You said, you want to know the particles distance $r$ from the origin at a specific time $t$. That is exactly $r(t)$.

$\theta(t)$ will will just give you the angle with respect to your coordinate system of the object at time $t$.

Suppose you have calculated $r(t_0)=r_0$, now you know the object must be on a circle with radius $r_0$ around the origin. If you now calculate the angle $\theta(t_0)=\theta_0$ then you know what point of that circle marks the position of the particle BUT this will not change the radius of the circle. This means the distance to the origin does not change. I hope this clears it.

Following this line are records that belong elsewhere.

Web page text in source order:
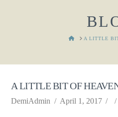
HOMEA LITTLE
A LITTLE BIT OF
DemiAdmin April 1, 2017
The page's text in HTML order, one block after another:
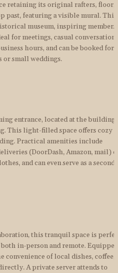
retaining its original rafters, floor,
past, featuring a visible mural. This
museum, inspiring members
for meetings, casual
hours, and can be booked for
or small weddings.
entrance, located at the
This light-filled space offers cozy
Practical amenities include
(DoorDash, Amazon, mail)
and can even serve as a
this tranquil space is
in-person and remote. Equipped
convenience of local dishes, coffee,
A private server attends to
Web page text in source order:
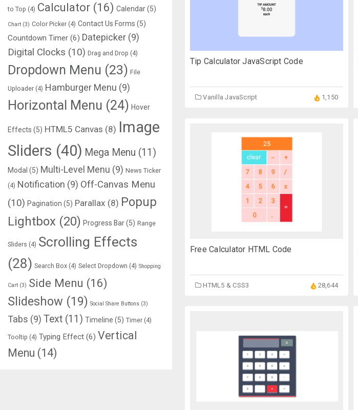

Now let's think about the trajectory of the particle. $r$ for small $t$ is very large but for bigger $t$ it goes slower and slower to $0$. This means the particle comes from infinity rushing towards the origin and the closer it gets the slower it approaches the origin. However for $\beta\neq 0$it does not come in a straight line. It spirals around the origin. At first its path is fairly straight but as time goes on it rotates faster and faster around the origin.

Here is a plot for $\alpha=1,\beta=3,\gamma=0$. The center of it should also be blue, the progam just plots it for a small intervall for $t$.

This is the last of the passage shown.